- WHAT IS REQUIRED:
Copy the records exactly. Every line must match.

- DATASET EXCERPTS:
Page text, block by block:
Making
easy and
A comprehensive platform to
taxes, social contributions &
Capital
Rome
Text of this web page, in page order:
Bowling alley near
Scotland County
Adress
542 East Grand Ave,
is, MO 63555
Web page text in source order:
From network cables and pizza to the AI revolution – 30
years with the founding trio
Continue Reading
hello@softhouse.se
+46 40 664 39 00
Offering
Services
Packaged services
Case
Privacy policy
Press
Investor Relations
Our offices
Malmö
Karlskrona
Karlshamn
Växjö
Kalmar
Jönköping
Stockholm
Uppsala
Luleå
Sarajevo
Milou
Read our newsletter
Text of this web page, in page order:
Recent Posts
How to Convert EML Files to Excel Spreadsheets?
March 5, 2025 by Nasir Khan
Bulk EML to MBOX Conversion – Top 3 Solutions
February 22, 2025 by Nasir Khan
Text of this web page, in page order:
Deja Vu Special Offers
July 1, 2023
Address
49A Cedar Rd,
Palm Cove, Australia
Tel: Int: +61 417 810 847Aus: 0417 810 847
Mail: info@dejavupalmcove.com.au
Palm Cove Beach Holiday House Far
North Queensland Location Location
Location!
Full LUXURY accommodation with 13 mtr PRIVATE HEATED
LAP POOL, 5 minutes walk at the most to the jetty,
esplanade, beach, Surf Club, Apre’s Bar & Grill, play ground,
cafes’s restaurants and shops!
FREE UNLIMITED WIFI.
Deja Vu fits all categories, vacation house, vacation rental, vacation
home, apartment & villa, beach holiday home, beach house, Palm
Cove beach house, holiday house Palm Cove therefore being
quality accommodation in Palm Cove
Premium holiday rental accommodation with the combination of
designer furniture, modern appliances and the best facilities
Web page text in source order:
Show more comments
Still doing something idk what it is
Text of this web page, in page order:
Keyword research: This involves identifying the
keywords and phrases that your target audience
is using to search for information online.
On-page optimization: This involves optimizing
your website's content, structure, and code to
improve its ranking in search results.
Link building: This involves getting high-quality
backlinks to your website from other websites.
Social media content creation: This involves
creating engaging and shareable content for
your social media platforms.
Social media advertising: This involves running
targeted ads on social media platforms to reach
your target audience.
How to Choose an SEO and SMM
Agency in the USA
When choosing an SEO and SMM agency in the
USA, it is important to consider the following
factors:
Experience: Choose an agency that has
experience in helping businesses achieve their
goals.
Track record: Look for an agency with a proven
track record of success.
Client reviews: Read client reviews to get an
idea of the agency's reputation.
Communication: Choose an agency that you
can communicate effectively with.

- SOLUTION:
Page text, block by block:
Making
easy and
A comprehensive platform to
taxes, social contributions &
Capital
Rome
Text of this web page, in page order:
Bowling alley near
Scotland County
Adress
542 East Grand Ave,
is, MO 63555
Web page text in source order:
From network cables and pizza to the AI revolution – 30
years with the founding trio
Continue Reading
hello@softhouse.se
+46 40 664 39 00
Offering
Services
Packaged services
Case
Privacy policy
Press
Investor Relations
Our offices
Malmö
Karlskrona
Karlshamn
Växjö
Kalmar
Jönköping
Stockholm
Uppsala
Luleå
Sarajevo
Milou
Read our newsletter
Text of this web page, in page order:
Recent Posts
How to Convert EML Files to Excel Spreadsheets?
March 5, 2025 by Nasir Khan
Bulk EML to MBOX Conversion – Top 3 Solutions
February 22, 2025 by Nasir Khan
Text of this web page, in page order:
Deja Vu Special Offers
July 1, 2023
Address
49A Cedar Rd,
Palm Cove, Australia
Tel: Int: +61 417 810 847Aus: 0417 810 847
Mail: info@dejavupalmcove.com.au
Palm Cove Beach Holiday House Far
North Queensland Location Location
Location!
Full LUXURY accommodation with 13 mtr PRIVATE HEATED
LAP POOL, 5 minutes walk at the most to the jetty,
esplanade, beach, Surf Club, Apre’s Bar & Grill, play ground,
cafes’s restaurants and shops!
FREE UNLIMITED WIFI.
Deja Vu fits all categories, vacation house, vacation rental, vacation
home, apartment & villa, beach holiday home, beach house, Palm
Cove beach house, holiday house Palm Cove therefore being
quality accommodation in Palm Cove
Premium holiday rental accommodation with the combination of
designer furniture, modern appliances and the best facilities
Web page text in source order:
Show more comments
Still doing something idk what it is
Text of this web page, in page order:
Keyword research: This involves identifying the
keywords and phrases that your target audience
is using to search for information online.
On-page optimization: This involves optimizing
your website's content, structure, and code to
improve its ranking in search results.
Link building: This involves getting high-quality
backlinks to your website from other websites.
Social media content creation: This involves
creating engaging and shareable content for
your social media platforms.
Social media advertising: This involves running
targeted ads on social media platforms to reach
your target audience.
How to Choose an SEO and SMM
Agency in the USA
When choosing an SEO and SMM agency in the
USA, it is important to consider the following
factors:
Experience: Choose an agency that has
experience in helping businesses achieve their
goals.
Track record: Look for an agency with a proven
track record of success.
Client reviews: Read client reviews to get an
idea of the agency's reputation.
Communication: Choose an agency that you
can communicate effectively with.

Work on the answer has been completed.